Leetcode - 3. Longest Substring Without Repeating Characters

Medium

Jun 14, 2025

#sliding-window

3. Longest Substring Without Repeating Characters

Problem

Given a string s, find the length of the longest substring without duplicate characters.

Example 1:

Input: s = "abcabcbb"
Output: 3
Explanation: The answer is "abc", with the length of 3.

Example 2:

Input: s = "bbbbb"
Output: 1
Explanation: The answer is "b", with the length of 1.

Example 3:

Input: s = "pwwkew"
Output: 3
Explanation: The answer is "wke", with the length of 3.
Notice that the answer must be a substring, "pwke" is a subsequence and not a substring.

Constraints:

0 <= s.length <= 5 * 104
s consists of English letters, digits, symbols and spaces.

Approach

To solve this problem, we can use a sliding window approach.

The idea is that we keep increasing our window as long as the characters are unique, once we hit a non-unique character, we decrease our window size from the other side (effectively sliding it) until our window is unique again.

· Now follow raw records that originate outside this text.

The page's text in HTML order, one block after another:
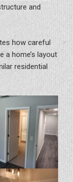
and
how careful
a home’s layout
residential
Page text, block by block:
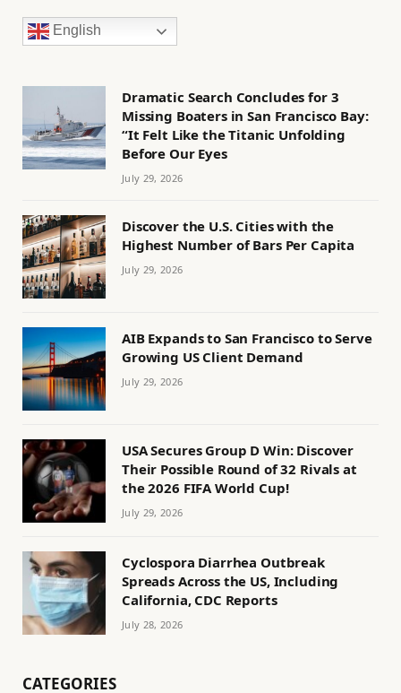
English
Dramatic Search Concludes for 3
Missing Boaters in San Francisco Bay:
“It Felt Like the Titanic Unfolding
Before Our Eyes
July 29, 2026
Discover the U.S. Cities with the
Highest Number of Bars Per Capita
July 29, 2026
AIB Expands to San Francisco to Serve
Growing US Client Demand
July 29, 2026
USA Secures Group D Win: Discover
Their Possible Round of 32 Rivals at
the 2026 FIFA World Cup!
July 29, 2026
Cyclospora Diarrhea Outbreak
Spreads Across the US, Including
California, CDC Reports
July 28, 2026
CATEGORIES
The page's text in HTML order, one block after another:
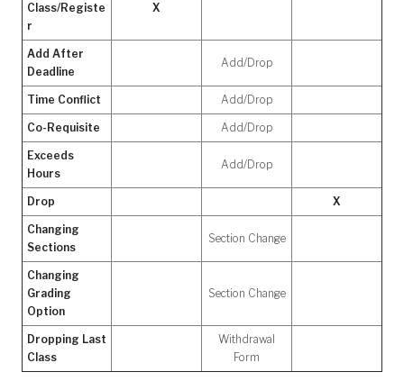
Class/Registe
r
X
Add After
Deadline
Add/Drop
Time Conflict Add/Drop
Co-Requisite Add/Drop
Exceeds
Hours
Add/Drop
Drop X
Changing
Sections
Section Change
Changing
Grading
Option
Section Change
Dropping Last
Class
Withdrawal
Form
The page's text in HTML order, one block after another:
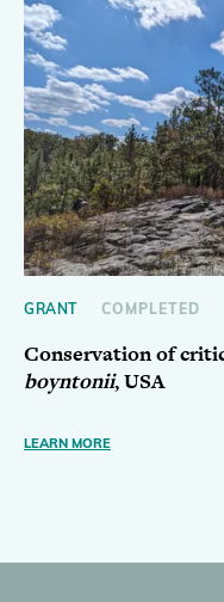
GRANT COMPLETED
Conservation of
boyntonii, USA
LEARN MORE
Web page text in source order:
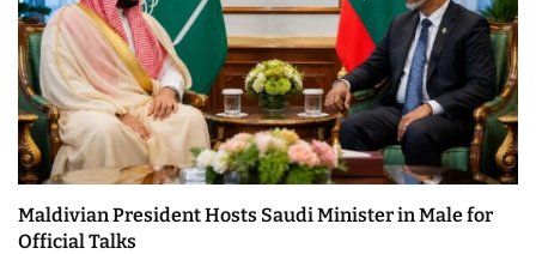
Maldivian President Hosts Saudi Minister in Male for
Official Talks
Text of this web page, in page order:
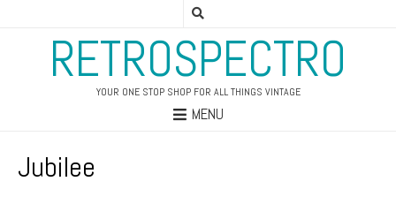
RETROSPECTRO
YOUR ONE STOP SHOP FOR ALL THINGS VINTAGE
MENU
Jubilee
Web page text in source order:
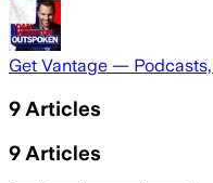
Get Vantage —
9 Articles
9 Articles
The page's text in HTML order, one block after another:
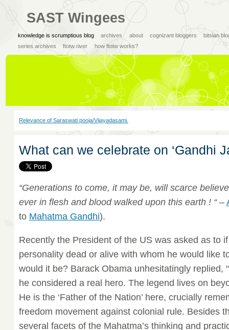
SAST Wingees
knowledge is scrumptious blog archives about cognizant bloggers
bitsian
series archives
ftotw river how ftotw works?
Relevance of Saraswati pooja/Vijayadasami.
What can we celebrate on ‘Gandhi
“Generations to come, it may be, will scarce
ever in flesh and blood walked upon this earth ! “–
to Mahatma Gandhi).
Recently the President of the US was asked as to
personality dead or alive with whom he would like
would it be? Barack Obama unhesitatingly replied,
he considered a real hero. The legend lives on
He is the ‘Father of the Nation’ here, crucially
freedom movement against colonial rule. Besides
several facets of the Mahatma’s thinking and
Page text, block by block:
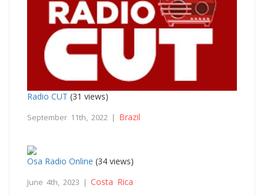
Radio CUT (31 views)
September 11th, 2022 | Brazil
Osa Radio Online (34 views)
June 4th, 2023 | Costa Rica
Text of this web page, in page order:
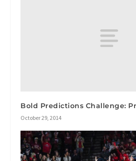
Bold Predictions Challenge:
October 29, 2014
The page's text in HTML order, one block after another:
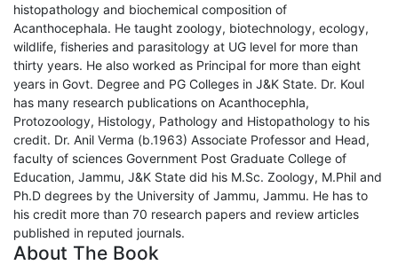
histopathology and biochemical composition of
Acanthocephala. He taught zoology, biotechnology, ecology,
wildlife, fisheries and parasitology at UG level for more than
thirty years. He also worked as Principal for more than eight
years in Govt. Degree and PG Colleges in J&K State. Dr. Koul
has many research publications on Acanthocephla,
Protozoology, Histology, Pathology and Histopathology to his
credit. Dr. Anil Verma (b.1963) Associate Professor and Head,
faculty of sciences Government Post Graduate College of
Education, Jammu, J&K State did his M.Sc. Zoology, M.Phil and
Ph.D degrees by the University of Jammu, Jammu. He has to
his credit more than 70 research papers and review articles
published in reputed journals.
About The Book
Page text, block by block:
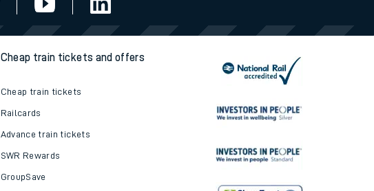
Cheap train tickets and offers
Cheap train tickets
Railcards
Advance train tickets
SWR Rewards
GroupSave
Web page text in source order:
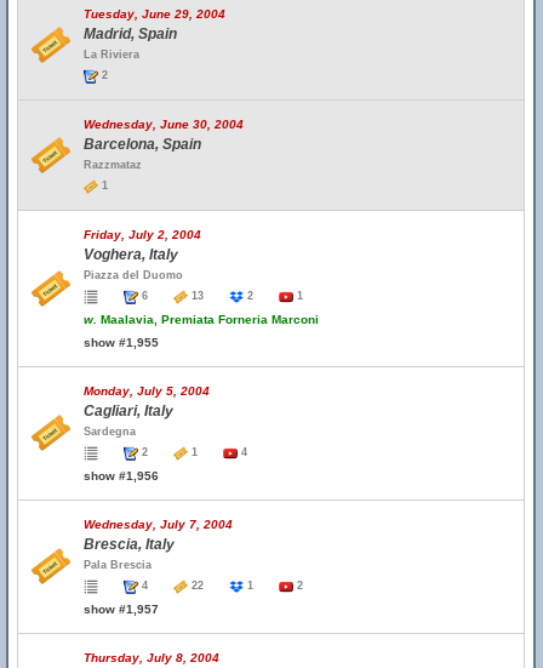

In order to do this, we can use a map of character counts with all values initialized to zero. As in, we create hash map of character's as the key's and the integers as the values. We iterate over the characters in the string and set each character in the map to zero.

After this, we initialize our left and right pointers for the window to zero as well as our answer value to zero (we'll keep track of the max length we see in this value). We iterate while the right pointer is less than the length of the string. On each iteration, we check if the count in the map for the character at the right pointer is zero, if it is, we increase our window size and increment the count value. If it is not zero, we want to decrease our window size and slide it by increment the left pointer and decrementing the count at the left pointer because it is being removed from our substring.

After these two checks, we update our max substring length with r - l.

Complexity

Time: O(n)

We iterate over the string once.

Space: O(n)

We create a hashmap containing all the characters of the string.

Solution

func lengthOfLongestSubstring(s string) int {
	count := make(map[byte]int)
	for _, c := range s {
		count[byte(c)] = 0
	}

	var (
		l, r, res int
	)
	for r < len(s) {
		rCount := count[s[r]]
		if rCount == 0 {
			count[s[r]]++
			r++
		} else {
			count[s[l]]--
			l++
		}
		res = max(res, r-l)
	}
	return res
}